5.4. Performance Effects of Cluster Size and Workload

The test results on cluster storage system of the network-aware data layout algorithm are shown in Figures 11 and 12. The performance of data layout algorithm under different scales was tested in HDFS. By increasing the number of cluster nodes to expand the cluster size, record the task completion time of the algorithm when FN = 100.

As shown in Figure 11, with the increase in the number of cluster nodes, the effect of the network awareness algorithm becomes better and better. As the number of files increases, the number of tasks to be transmitted increases, and the network load of the cluster storage system increases so that some link congestion is likely to occur. Network-aware data layout algorithm can avoid links with heavy transmission tasks and select nodes with less load to place data, thus reducing the task waiting time. However, as the number of tasks continues to increase, almost every link is saturated and the new writing task is added to waiting queue, and the performance of the network-aware data layout algorithm dropped because no matter which link is selected, blocks need to wait in this case.

In the test, the storage space load of 11 data nodes in the 1master + 11data nodes cluster was obtained under FN = 100 write task was completed, as shown in Figure 12.

As shown in Figure 12, the storage load of 11 nodes fluctuates between 65 and 80, which indicates that the algorithm has a good storage balancing effect. There are still some nodes with large load differences, such as nodes 2 and 6, because the load of storage space is not only considered in the selection of nodes but also the network traffic load of the internal link of the rack. The storage load of the cluster indicates that Algorithm 3 has a good load balancing effect in selecting the target data node based on the internal link network traffic load and the data storage space load.

6. Conclusion

Storage system network features will change significantly after carrying the data flow. Based on the complex network theory, this paper analyzes centrality index of storage nodes under the influence of storage system network data flow to identify node important degree, bearing capacity, and the equilibrium condition in the process of the storage system data transmission and further data layout performance optimization. Firstly, considering the local characteristics of data transmission, the path selection of data transmission, the distance of data transmission, and the carrying capacity of the nodes, four indexes of node strength, ability betweenness, data transmission amount, and concentration index of data flow are proposed for the identification of the node flow load in the data flow network. Then, according to the arrival time of the task and the data amount of the remaining blocks in the parent file of the data block, a flexible sorting method of the data block writing task is proposed. Finally, according to the result of node flow load identification, the target rack and storage node are selected according to the principle of least load, and a network awareness data layout scheme is proposed.

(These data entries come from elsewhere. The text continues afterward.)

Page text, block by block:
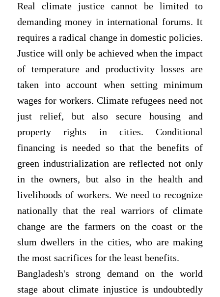
Real climate justice cannot be limited to
demanding money in international forums. It
requires a radical change in domestic policies.
Justice will only be achieved when the impact
of temperature and productivity losses are
taken into account when setting minimum
wages for workers. Climate refugees need not
just relief, but also secure housing and
property rights in cities. Conditional
financing is needed so that the benefits of
green industrialization are reflected not only
in the owners, but also in the health and
livelihoods of workers. We need to recognize
nationally that the real warriors of climate
change are the farmers on the coast or the
slum dwellers in the cities, who are making
the most sacrifices for the least benefits.
Bangladesh's strong demand on the world
stage about climate injustice is undoubtedly

Experimental results show that the proposed data layout scheme of network awareness in this paper is better than that without considering the network characteristics of the layout plan in the aspect of transmission task completion time to improve the efficiency of data transmission task execution, reduce task execution time, effectively enhance the efficiency of data storage, and achieve the effect of network flow equilibrium. In the future research work, the network awareness data layout scheme based on future flow prediction will be further studied.

Data Availability

The data used to support the findings of this study are available from the corresponding author upon request.

Conflicts of Interest

The authors declare that there are no conflicts of interest.

Authors’ Contributions

D. S. designed the algorithms and wrote the paper. B. S., G. B., and Y. Z. made a careful revision of the article and proposed amendments.

Acknowledgments

This work was supported by the National Natural Science Foundation of China under Grant no. 61672416, the National Natural Science Foundation of China under Grant no. 61872284, and the Shaanxi Natural Science Foundation of China (2018JM6105).